Work to be completed >> Please give the number of lines in the records below that include "gender", with no other output.

Data >>
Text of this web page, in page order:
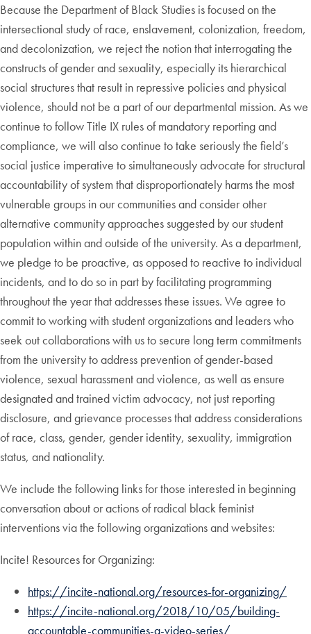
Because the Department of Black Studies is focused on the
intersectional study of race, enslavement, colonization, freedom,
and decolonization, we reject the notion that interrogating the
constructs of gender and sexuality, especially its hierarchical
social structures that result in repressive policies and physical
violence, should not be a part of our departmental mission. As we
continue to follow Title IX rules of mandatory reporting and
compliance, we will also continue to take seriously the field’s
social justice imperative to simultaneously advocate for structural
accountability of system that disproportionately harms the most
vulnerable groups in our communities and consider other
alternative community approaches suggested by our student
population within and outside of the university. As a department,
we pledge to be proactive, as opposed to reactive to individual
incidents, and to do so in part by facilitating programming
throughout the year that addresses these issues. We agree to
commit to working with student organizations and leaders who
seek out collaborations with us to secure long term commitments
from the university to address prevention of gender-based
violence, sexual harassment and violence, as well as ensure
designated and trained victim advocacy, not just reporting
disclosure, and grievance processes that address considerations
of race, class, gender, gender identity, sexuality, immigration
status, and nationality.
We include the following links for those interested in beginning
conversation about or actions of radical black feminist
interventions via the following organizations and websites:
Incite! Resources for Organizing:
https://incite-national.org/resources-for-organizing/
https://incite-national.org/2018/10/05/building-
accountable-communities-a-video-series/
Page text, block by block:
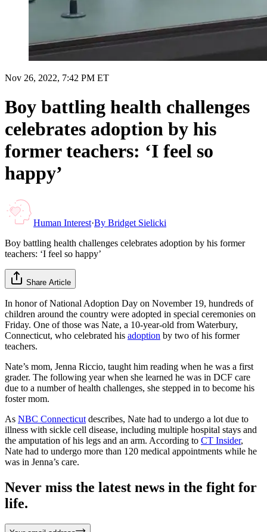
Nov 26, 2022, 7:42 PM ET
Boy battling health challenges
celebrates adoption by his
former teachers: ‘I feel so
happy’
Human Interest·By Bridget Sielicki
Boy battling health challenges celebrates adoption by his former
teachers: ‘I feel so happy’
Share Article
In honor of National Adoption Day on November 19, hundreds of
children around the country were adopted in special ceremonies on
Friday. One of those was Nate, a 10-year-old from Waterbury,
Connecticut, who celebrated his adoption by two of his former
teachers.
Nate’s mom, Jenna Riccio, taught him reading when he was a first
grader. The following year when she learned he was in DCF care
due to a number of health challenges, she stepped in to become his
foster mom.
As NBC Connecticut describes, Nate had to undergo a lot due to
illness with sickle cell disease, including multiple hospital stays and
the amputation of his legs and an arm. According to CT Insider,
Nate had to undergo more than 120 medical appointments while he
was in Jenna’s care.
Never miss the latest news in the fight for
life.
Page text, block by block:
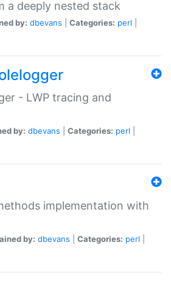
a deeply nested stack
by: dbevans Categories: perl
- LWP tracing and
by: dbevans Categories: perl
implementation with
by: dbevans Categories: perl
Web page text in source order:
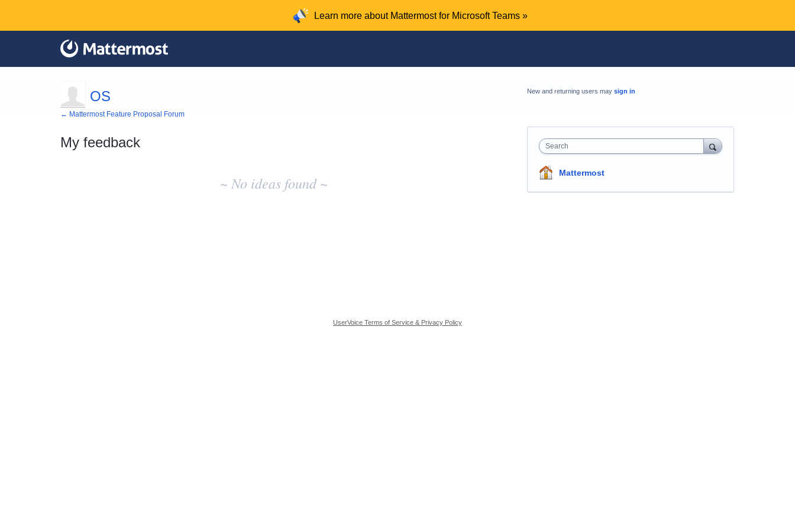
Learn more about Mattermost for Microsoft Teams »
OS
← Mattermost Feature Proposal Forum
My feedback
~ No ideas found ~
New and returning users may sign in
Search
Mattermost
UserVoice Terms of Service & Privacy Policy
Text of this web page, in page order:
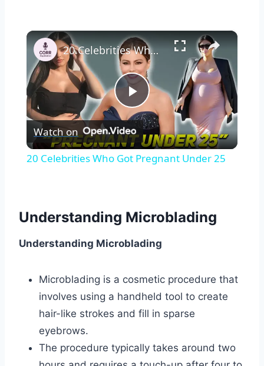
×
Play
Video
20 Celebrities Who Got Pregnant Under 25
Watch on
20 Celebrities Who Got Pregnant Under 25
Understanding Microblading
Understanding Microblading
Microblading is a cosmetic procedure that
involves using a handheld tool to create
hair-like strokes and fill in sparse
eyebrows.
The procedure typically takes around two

Task solution >> 3